What you will do: Keep the pictures out, please, and set down every record exactly.
═════ Information given
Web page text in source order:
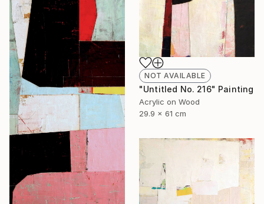
NOT AVAILABLE
"Untitled No. 216" Painting
Acrylic on Wood
29.9 x 61 cm
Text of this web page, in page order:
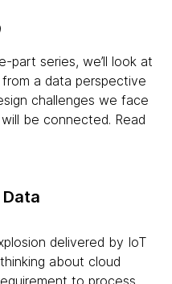
part series, we’ll look at
a data perspective
challenges we face
be connected. Read
delivered by IoT
about cloud
to process
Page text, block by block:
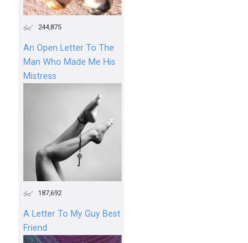
244,875
An Open Letter To The
Man Who Made Me His
Mistress
187,692
A Letter To My Guy Best
Friend
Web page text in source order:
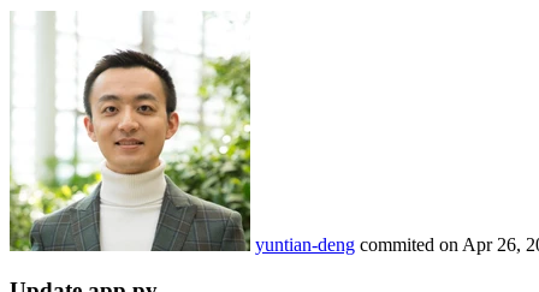
yuntian-deng commited on Apr 26,
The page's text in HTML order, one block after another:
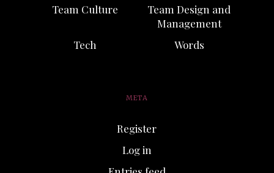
══════════
Output for this exercise:
Web page text in source order:
NOT AVAILABLE
"Untitled No. 216" Painting
Acrylic on Wood
29.9 x 61 cm
Text of this web page, in page order:
part series, we’ll look at
a data perspective
challenges we face
be connected. Read
delivered by IoT
about cloud
to process
Page text, block by block:
244,875
An Open Letter To The
Man Who Made Me His
Mistress
187,692
A Letter To My Guy Best
Friend
Web page text in source order:
yuntian-deng commited on Apr 26,
The page's text in HTML order, one block after another:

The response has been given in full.